─── Excerpted records

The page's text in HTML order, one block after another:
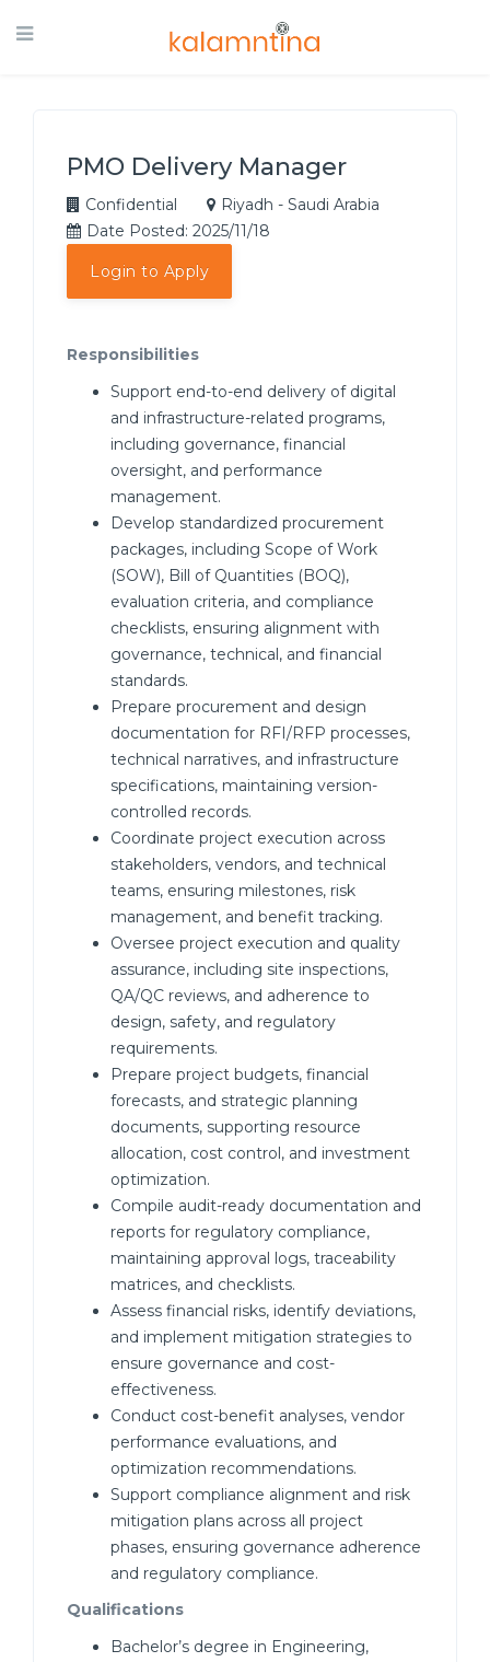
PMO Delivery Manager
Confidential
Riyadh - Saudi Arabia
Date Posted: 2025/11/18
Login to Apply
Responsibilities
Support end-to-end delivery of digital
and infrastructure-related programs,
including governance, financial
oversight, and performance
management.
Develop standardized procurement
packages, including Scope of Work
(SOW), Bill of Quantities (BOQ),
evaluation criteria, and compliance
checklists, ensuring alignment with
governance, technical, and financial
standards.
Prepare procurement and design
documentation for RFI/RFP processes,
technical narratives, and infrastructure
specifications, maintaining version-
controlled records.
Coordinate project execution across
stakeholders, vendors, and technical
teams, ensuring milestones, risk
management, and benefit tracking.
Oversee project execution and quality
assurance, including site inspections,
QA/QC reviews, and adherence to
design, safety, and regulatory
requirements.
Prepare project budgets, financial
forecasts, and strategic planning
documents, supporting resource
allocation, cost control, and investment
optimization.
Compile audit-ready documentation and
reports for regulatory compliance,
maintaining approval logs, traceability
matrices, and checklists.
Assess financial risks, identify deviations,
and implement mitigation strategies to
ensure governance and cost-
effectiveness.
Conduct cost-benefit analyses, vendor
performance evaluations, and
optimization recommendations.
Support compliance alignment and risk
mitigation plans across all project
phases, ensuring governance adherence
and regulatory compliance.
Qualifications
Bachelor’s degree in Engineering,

──────

How to complete this task: Leave out the images and transcribe all the records exactly.

Result for this task:
The page's text in HTML order, one block after another:
PMO Delivery Manager
Confidential
Riyadh - Saudi Arabia
Date Posted: 2025/11/18
Login to Apply
Responsibilities
Support end-to-end delivery of digital
and infrastructure-related programs,
including governance, financial
oversight, and performance
management.
Develop standardized procurement
packages, including Scope of Work
(SOW), Bill of Quantities (BOQ),
evaluation criteria, and compliance
checklists, ensuring alignment with
governance, technical, and financial
standards.
Prepare procurement and design
documentation for RFI/RFP processes,
technical narratives, and infrastructure
specifications, maintaining version-
controlled records.
Coordinate project execution across
stakeholders, vendors, and technical
teams, ensuring milestones, risk
management, and benefit tracking.
Oversee project execution and quality
assurance, including site inspections,
QA/QC reviews, and adherence to
design, safety, and regulatory
requirements.
Prepare project budgets, financial
forecasts, and strategic planning
documents, supporting resource
allocation, cost control, and investment
optimization.
Compile audit-ready documentation and
reports for regulatory compliance,
maintaining approval logs, traceability
matrices, and checklists.
Assess financial risks, identify deviations,
and implement mitigation strategies to
ensure governance and cost-
effectiveness.
Conduct cost-benefit analyses, vendor
performance evaluations, and
optimization recommendations.
Support compliance alignment and risk
mitigation plans across all project
phases, ensuring governance adherence
and regulatory compliance.
Qualifications
Bachelor’s degree in Engineering,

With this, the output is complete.